Besitzt eine Person, die für einen Dritten markenrechtsverletzende Waren lagert, ohne vom Rechtsverstoß Kenntnis zu haben, diese Ware zum Zwecke des Anbietens oder Inverkehrbringens, wenn nicht sie selbst, sondern allein der Dritte beabsichtigt, die Ware anzubieten oder in Verkehr zu bringen

BGH BESCHLUSS I ZR 20/17 vom 26. Juli 2018 – Davidoff Hot Water III

Dem Gerichtshof der Europäischen Union wird zur Auslegung von Art. 9 Abs. 2 Buchst. b der Verordnung (EG) Nr. 207/2009 des Rates vom 26. Februar 2009 über die Gemeinschaftsmarke (ABl.
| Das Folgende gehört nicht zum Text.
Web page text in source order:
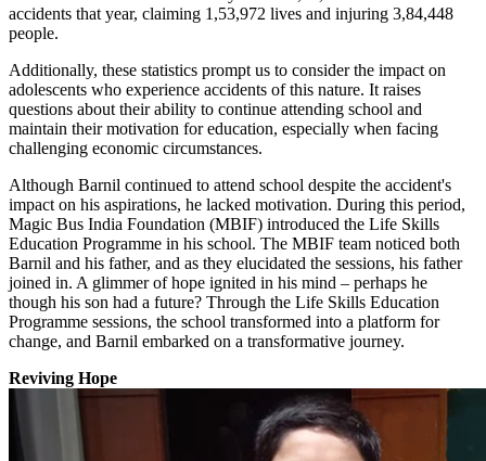
accidents that year, claiming 1,53,972 lives and injuring 3,84,448
people.
Additionally, these statistics prompt us to consider the impact on
adolescents who experience accidents of this nature. It raises
questions about their ability to continue attending school and
maintain their motivation for education, especially when facing
challenging economic circumstances.
Although Barnil continued to attend school despite the accident's
impact on his aspirations, he lacked motivation. During this period,
Magic Bus India Foundation (MBIF) introduced the Life Skills
Education Programme in his school. The MBIF team noticed both
Barnil and his father, and as they elucidated the sessions, his father
joined in. A glimmer of hope ignited in his mind – perhaps he
though his son had a future? Through the Life Skills Education
Programme sessions, the school transformed into a platform for
change, and Barnil embarked on a transformative journey.
Reviving Hope

Nr. L 78 vom 24. März 2009, S. 1) und Art. 9 Abs. 3 Buchst. b der Verordnung (EU) Nr. 2017/1001 des Europäischen Parlaments und des Rates vom 14. Juni 2017 über die Unionsmarke (ABl. Nr. L 154 vom 16. Juni 2017, S. 1) folgende Frage zur Vorabentscheidung vor-gelegt:
Besitzt eine Person, die für einen Dritten markenrechtsverletzende Waren lagert, ohne vom Rechtsverstoß Kenntnis zu haben, diese Ware zum Zwecke des Anbietens oder Inverkehrbringens, wenn nicht sie selbst, sondern allein der Dritte beabsichtigt, die Ware anzubieten oder in Verkehr zu bringen?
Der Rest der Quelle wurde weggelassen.